The tech industry’s argument that ethical data usage is an insurmountable obstacle has now been decisively challenged. The success of this project underscores the feasibility of building AI models on a solid ethical foundation. The old assumptions of impossibility that many held are no longer valid. However, the ethical dimensions of AI development extend beyond copyright issues. The socio-economic impacts of AI, including job displacement and algorithmic bias, demand careful consideration.

The ethical considerations that affect AI models go beyond just sourcing. We must also verify that the data is not causing AI models to be biased towards or against any segment of the population. For example, an AI model trained predominantly using data from one country will likely not have accurate data or understanding of people from another background. AI bias can have wide ramifications, as AI is used to make decisions across a variety of business and personal contexts. AI bias can also be difficult to identify, because the logic underlying an AI model is difficult to ascertain.

Promoting Transparency and Accountability

To foster trust and ensure responsible innovation, the AI industry must embrace transparency and accountability. Companies should be open about the data sources used to train their models and the methodologies employed to mitigate bias. This will increase trust and use of AI models. Independent audits and external oversight can further enhance accountability and prevent ethical lapses.

AI transparency can be implemented to verify that the datasets contain a wide enough distribution to avoid bias in the AI model. The datasets need to be diverse to avoid ethical problems. AI accountability can be implemented by external audits to check for potential ethical lapses. This also would involve making the AI models more explainable and making clear the logic underlying their decisions. Also having a clear path so people can make appeals on the outputs from a given AI model.
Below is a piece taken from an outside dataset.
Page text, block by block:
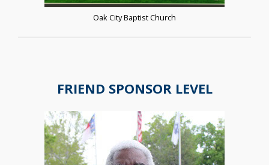
Oak City Baptist Church
FRIEND SPONSOR LEVEL

Collaboration and Open Source Solutions

The development of ethically-sourced AI requires collaboration and open-source solutions. By sharing datasets, methodologies, and best practices, researchers and developers can accelerate progress and collectively address the challenges of ethical AI development. Datasets can be shared using tools that are compliant with current data protection and privacy rules. Open source code also provides people with the opportunity to verify the code used to develop AI models so they can verify it is ethical. Open-source initiatives can also empower smaller organizations and individuals to participate in the AI revolution, ensuring that the benefits of this technology are shared more equitably.

Greater collaboration will mean more innovation, but this innovation must be steered in an ethical direction.

The Promise of a Brighter Future

The creation of an AI model trained entirely on ethically-sourced data represents a milestone in the quest for responsible and beneficial AI. This groundbreaking achievement not only proves that ethical AI development is possible but also provides a roadmap for others to follow. By embracing transparency, collaboration, and a commitment to ethical principles, we can unlock the full potential of AI while safeguarding human values and promoting a more just and equitable future. While there are ethical considerations, AI can also bring significant improvements to humanity, such as creating new medicines and accelerating innovation.

The commitment to ethical principles must be at the forefront of our effort to develop AI tools.